Kolayı Var: Hayalinizdeki meslek ve hobilerinizle ilgili kolayı var. Diyelim el sanatları ile ilgili yetenekleriniz var. Bir şeyler üretiyorsunuz. O zaman düşük maliyetlerle bunu değerlendirebilirsiniz. Nasıl sistemli hâle geçirebileceğinizle ilgili araştırma yapabilirsiniz.
Bütün bunları 20 ile 35 yaş arasında yapabilirsiniz. Ama söylemesi kadar başarması kolay değil. Herkesin aynı cesareti gösterebileceğini sanmıyorum.
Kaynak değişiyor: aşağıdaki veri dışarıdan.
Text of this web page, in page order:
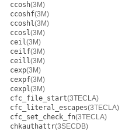
ccosh(3M)
ccoshf(3M)
ccoshl(3M)
ccosl(3M)
ceil(3M)
ceilf(3M)
ceill(3M)
cexp(3M)
cexpf(3M)
cexpl(3M)
cfc_file_start(3TECLA)
cfc_literal_escapes(3TECLA)
cfc_set_check_fn(3TECLA)
chkauthattr(3SECDB)
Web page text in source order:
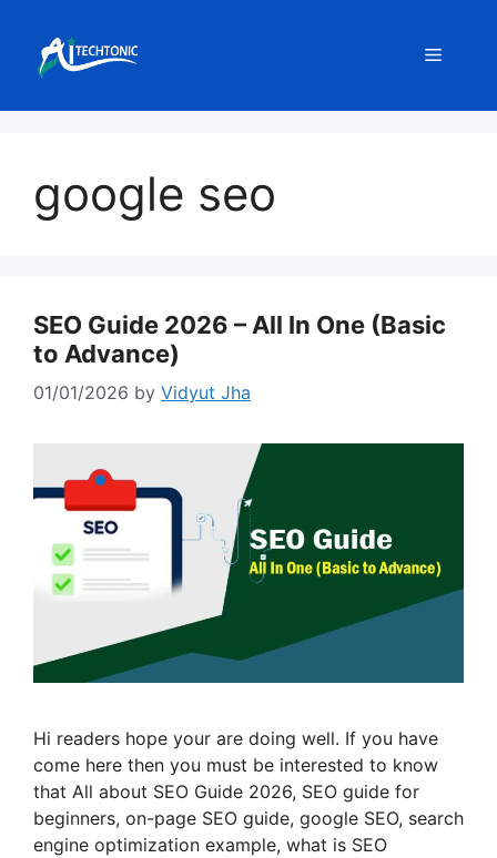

İkinci Şansınızı İyi Değerlendirin
Birden fazla hobiniz ve yapmaktan hoşlandığınız işler olabilir. ama bunların hepsini ikinci mesleğiniz yapamazsınız. Çünkü bazılarını çok seversiniz ama haftada bir iki saat oyalanacak kadardır. Bazıları vardır ki hiç bırakmak istemezsiniz. İşte bu hiç bıkmadan yapabileceklerinizi iyi seçmelisiniz.
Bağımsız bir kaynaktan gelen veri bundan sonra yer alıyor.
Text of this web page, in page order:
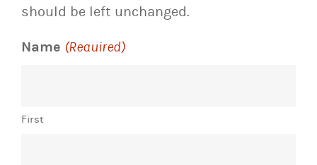
should be left unchanged.
Name (Required)
First
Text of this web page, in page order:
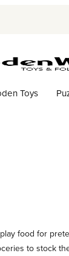
Toys
food for
to stock
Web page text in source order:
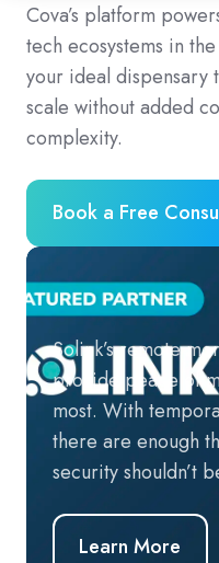
Cova’s platform
tech ecosystems in
your ideal dispensary
scale without added
complexity.
Book a Free
Solink’s remote
provide peace of
most. With
there are enough
security shouldn’t
Learn More

Başka bir detaya daha dikkat etmelisiniz. O da karakteriniz. Kimileri yıllarca aynı pozisyonda ve bir ofis ortamında çalışmaya meyilli iken kimileri de daha hareketli bir yapıya sahiptir. Bir ofisten çalışma hayatını sürdürmek istemeyenler bol bol seyahat edebileceği, en azından gün içinde hareket edebileceği meslekler seçmelidir. Halkla ilişkiler, reklam, medya gibi sektörler onlar için daha uygundur.
İşte kafanızdaki bazı soru işaretlerine göre belli başlı problemler ve cevapları. Ya artık çok geç dersiniz. Ya da her şeye rağmen bir şansım daha var. Bundan sonra mutlu olacağım işi yapmak ve mutlu olacağım bir hayat tarzı sürmek istiyorum dersiniz. Seçim sizin.